*Brief*: Quote the lines of the data below verbatim, beginning at the line that contains "Virtual Professional Development for" and ending at the last line, both included, and excluding pictures.

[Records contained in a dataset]
----------------------------------------

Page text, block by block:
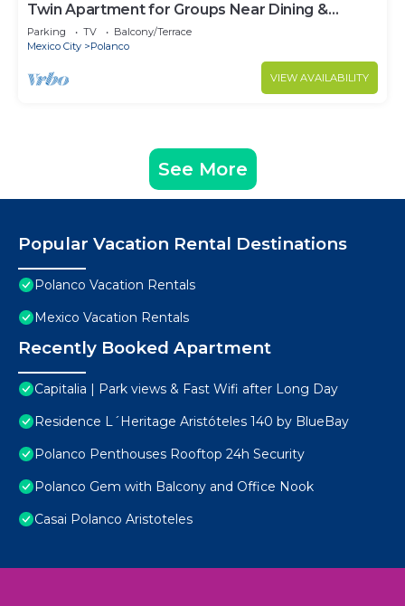
Twin Apartment for Groups Near Dining &
Culture
Parking TV
Balcony/Terrace
Mexico City
Polanco
VIEW AVAILABILITY
See More
Popular Vacation Rental Destinations
Polanco Vacation Rentals
Mexico Vacation Rentals
Recently Booked Apartment
Capitalia | Park views & Fast Wifi after Long Day
Residence L´Heritage Aristóteles 140 by BlueBay
Polanco Penthouses Rooftop 24h Security
Polanco Gem with Balcony and Office Nook
Casai Polanco Aristoteles
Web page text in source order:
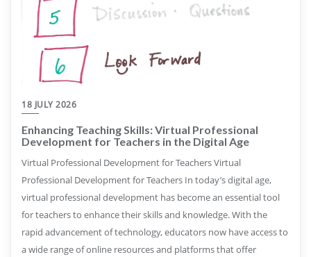
18 JULY 2026
Enhancing Teaching Skills: Virtual Professional
Development for Teachers in the Digital Age
Virtual Professional Development for Teachers Virtual
Professional Development for Teachers In today’s digital age,
virtual professional development has become an essential tool
for teachers to enhance their skills and knowledge. With the
rapid advancement of technology, educators now have access to
a wide range of online resources and platforms that offer
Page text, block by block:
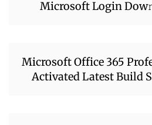
Microsoft Login
Microsoft Office 365
Activated Latest Build
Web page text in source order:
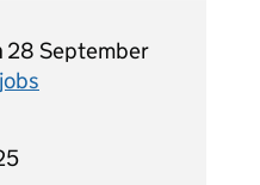
28 September

----------------------------------------

*The completed task*:
Virtual Professional Development for Teachers Virtual
Professional Development for Teachers In today’s digital age,
virtual professional development has become an essential tool
for teachers to enhance their skills and knowledge. With the
rapid advancement of technology, educators now have access to
a wide range of online resources and platforms that offer
Page text, block by block:
Microsoft Login
Microsoft Office 365
Activated Latest Build
Web page text in source order:
28 September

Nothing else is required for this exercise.